Background: The frequency of post-ERCP/sphincterotomy pancreatitis is between 1.3% and 7.6% in prospective studies. This range likely reflects differences in definitions of pancreatitis and methods of data collection.
Methods: To identify clinical findings and enzymatic values consistent for clinical pancreatitis at 24 hours, the post-ERCP/sphincterotomy course of 1185 procedures was prospectively recorded. Patients were evaluated for pancreatic-type pain, white blood cell count, and serum amylase before and 24 hours after the procedure; pain and amylase levels were also recorded 6 to 8 hours after the procedure. CT was performed in all patients with pain associated with amylase levels greater than 3 times normal. All patients were evaluated clinically at 48 hours.

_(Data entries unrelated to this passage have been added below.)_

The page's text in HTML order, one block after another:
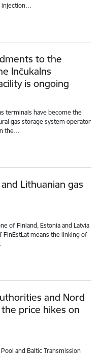
injection…
to the
Inčukalns
is ongoing
terminals have become the
gas storage system operator
the…
Lithuanian gas
of Finland, Estonia and Latvia
FinEstLat means the linking of
and Nord
price hikes on
and Baltic Transmission
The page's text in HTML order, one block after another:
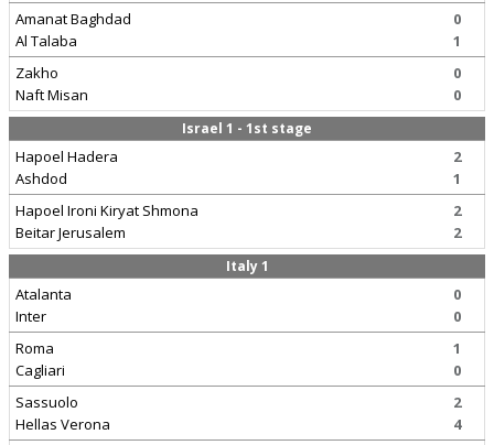
Amanat Baghdad
Al Talaba
0
1
Zakho
Naft Misan
0
0
Israel 1 - 1st stage
Hapoel Hadera
Ashdod
2
1
Hapoel Ironi Kiryat Shmona
Beitar Jerusalem
2
2
Italy 1
Atalanta
Inter
0
0
Roma
Cagliari
1
0
Sassuolo
Hellas Verona
2
4
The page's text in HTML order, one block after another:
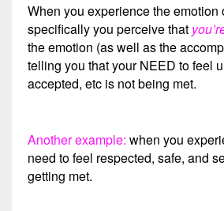
When you experience the emotion
specifically you perceive that
the emotion (as well as the
telling you that your NEED to feel
accepted, etc is not being met.
Another example: when you
need to feel respected, safe, and
getting met.
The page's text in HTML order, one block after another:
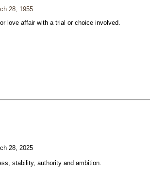
28, 1955
love affair with a trial or choice involved.
28, 2025
stability, authority and ambition.
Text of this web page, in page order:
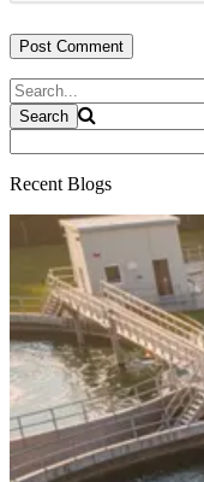
Recent Blogs
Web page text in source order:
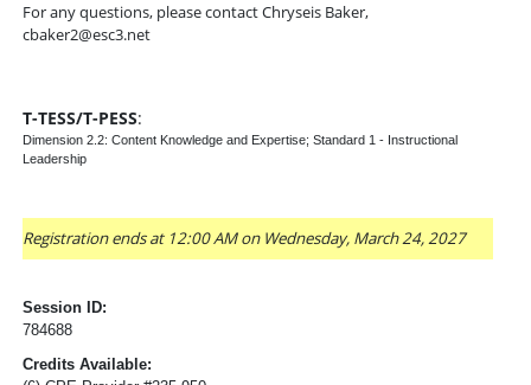
For any questions, please contact Chryseis Baker,
cbaker2@esc3.net
T-TESS/T-PESS:
Dimension 2.2: Content Knowledge and Expertise; Standard 1 - Instructional
Leadership
Registration ends at 12:00 AM on Wednesday, March 24, 2027
Session ID:
784688
Credits Available:
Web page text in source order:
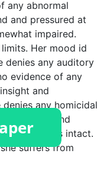
any abnormal
and pressured at
impaired.
Her mood id
denies any auditory
evidence of any
and
any homicidal
is alert and
memory is intact.
suffers from
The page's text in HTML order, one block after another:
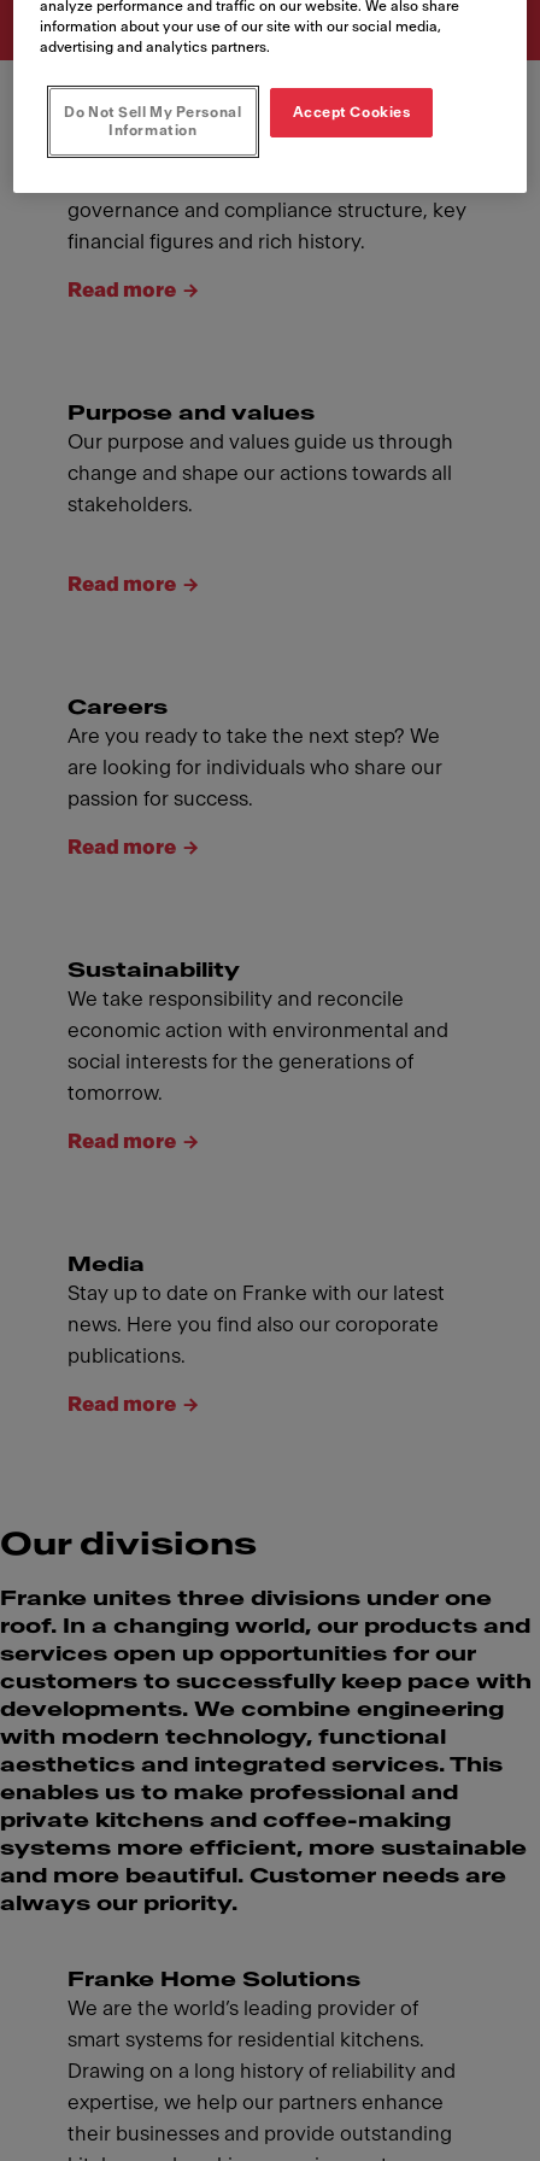
About Franke
governance and compliance structure, key
financial figures and rich history.
Read more
Purpose and values
Our purpose and values guide us through
change and shape our actions towards all
stakeholders.
Read more
Careers
Are you ready to take the next step? We
are looking for individuals who share our
passion for success.
Read more
Sustainability
We take responsibility and reconcile
economic action with environmental and
social interests for the generations of
tomorrow.
Read more
Media
Stay up to date on Franke with our latest
news. Here you find also our coroporate
publications.
Read more
Our divisions
Franke unites three divisions under one
roof. In a changing world, our products and
services open up opportunities for our
customers to successfully keep pace with
developments. We combine engineering
with modern technology, functional
aesthetics and integrated services. This
enables us to make professional and
private kitchens and coffee-making
systems more efficient, more sustainable
and more beautiful. Customer needs are
always our priority.
Franke Home Solutions
We are the world’s leading provider of
smart systems for residential kitchens.
Drawing on a long history of reliability and
expertise, we help our partners enhance
their businesses and provide outstanding
analyze performance and traffic on our website. We also share
information about your use of our site with our social media,
advertising and analytics partners.
Do Not Sell My Personal
Information
Accept Cookies
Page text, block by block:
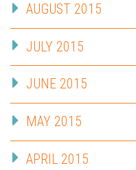
AUGUST 2015
JULY 2015
JUNE 2015
MAY 2015
APRIL 2015
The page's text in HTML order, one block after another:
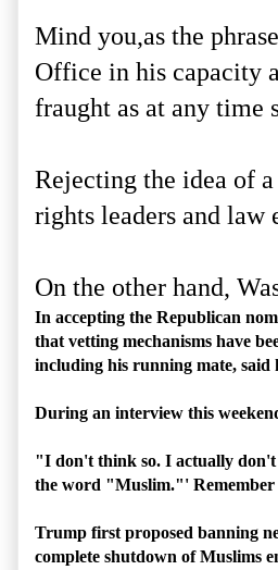
Mind you,as the
Office in his capacity
fraught as at any time
Rejecting the idea of
rights leaders and
On the other hand,
In accepting the Republican
that vetting mechanisms have
including his running mate, said
During an interview this
"I don't think so. I actually don't
the word "Muslim."'
Trump first proposed banning
complete shutdown of Muslims

Results: Pancreatic-type pain never occurred in cases with amylase levels lower than 3 times normal; it was significantly (p < 0.001) associated with amylase levels greater than 5 times normal, either 6 to 8 hours or 24 hours after the procedure. Leukocytosis and CT findings consistent with pancreatitis were observed only in patients (41.7% and 29.5%, respectively) with 24-hour amylase levels greater than 5 times normal. None of the 18 patients with pain at 24 hours and serum amylase lower than 5 times normal had symptoms that persisted at 48 hours. Twenty-five (41.7%) of the 60 patients with pain at 24 hours and amylase higher than 5 times normal had 48-hour pain at 48 hours and hyperamylasemia.
Conclusions: Features consistent with clinical pancreatitis were present only among patients with pancreatic-type pain at 24 hours and amylase levels higher than 5 times normal. Additional follow-up is required for these patients.